Friday 23 October 2015

Surviving from the 1830s and 1860s are a series of accounts and receipts used by the College in the compilation of its annual audit. The receipts surviving from 1865 include a number relating to library book purchases, some from companies still in existence today. Books were purchased from Macmillan and Co, Deighton, Bell and Co, J. Hall and Son and the Cambridge University Press. Looking at one account in particular, that from Macmillan and Co from the Easter Term of 1865, the Assistant Librarian and Archivist have been able to ascertain that some of the books purchased are still in the College collection today.

Reference: XXVI/4

Towards the bottom of the receipt can be seen listed 6 books by Owen; that is in fact Sir Richard Owen, the English biologist and palaeontologist.
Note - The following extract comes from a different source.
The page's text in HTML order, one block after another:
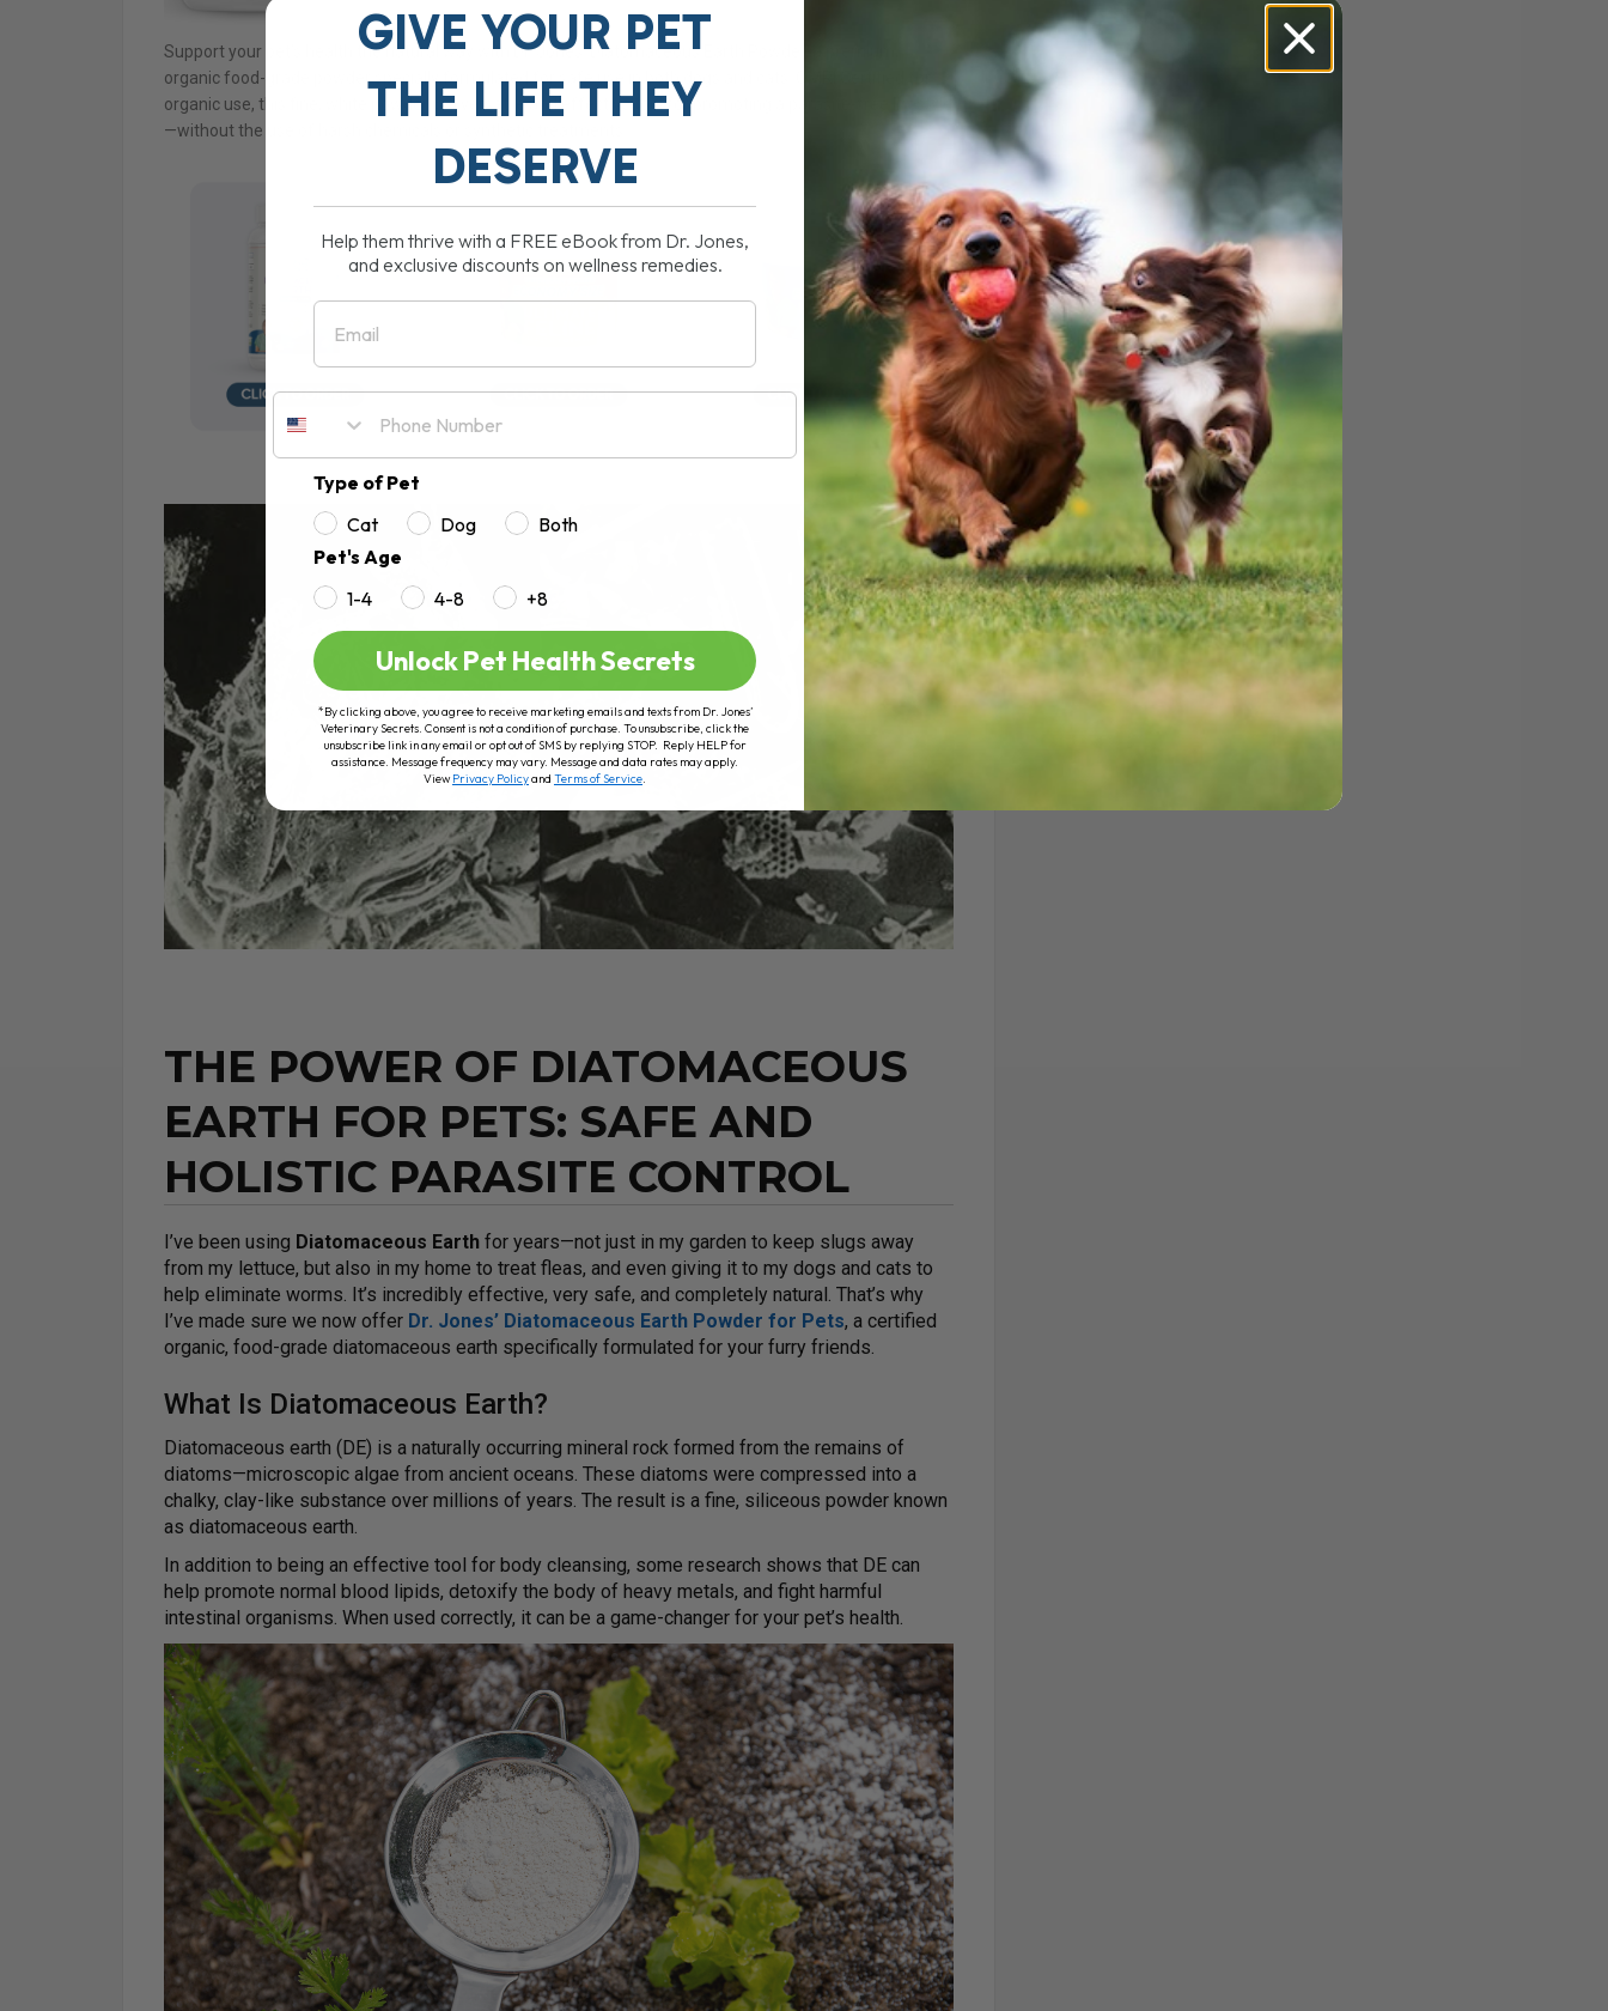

Today he is perhaps best remembered for defining the category of large terrestrial reptiles that he named Dinosauria (meaning "Terrible Reptile" or "Fearfully Great Reptile"). 3 of the books purchased are still housed in the College.

This book was actually a lecture that was delivered at Senate House in Cambridge in May 1859, to which was subsequently added appendices On the gorilla and On the extinction and transmutation of species.

Reference: D.5.40

Description of the Skeleton of an Extinct Gigantic Sloth Mydoldon Robustus was part of a vast array of publications by Owen in the 1840s that significantly contributed to the the study of palaeontology and comparative anatomy.

Reference: M.3.18

The last book purchased on the Easter Term account was Odontography, or, a Treatise on the Comparative Anatomy of the Teeth. The plate above shows the forms of teeth in extinct reptiles. 

Reference: F.7.2-3

The selection of these and other books such as Sir Charles Lyell's Geology and Robert Grant's Africa reflects the growing interest in natural history that stemmed from the work of Charles Darwin in the 1850s.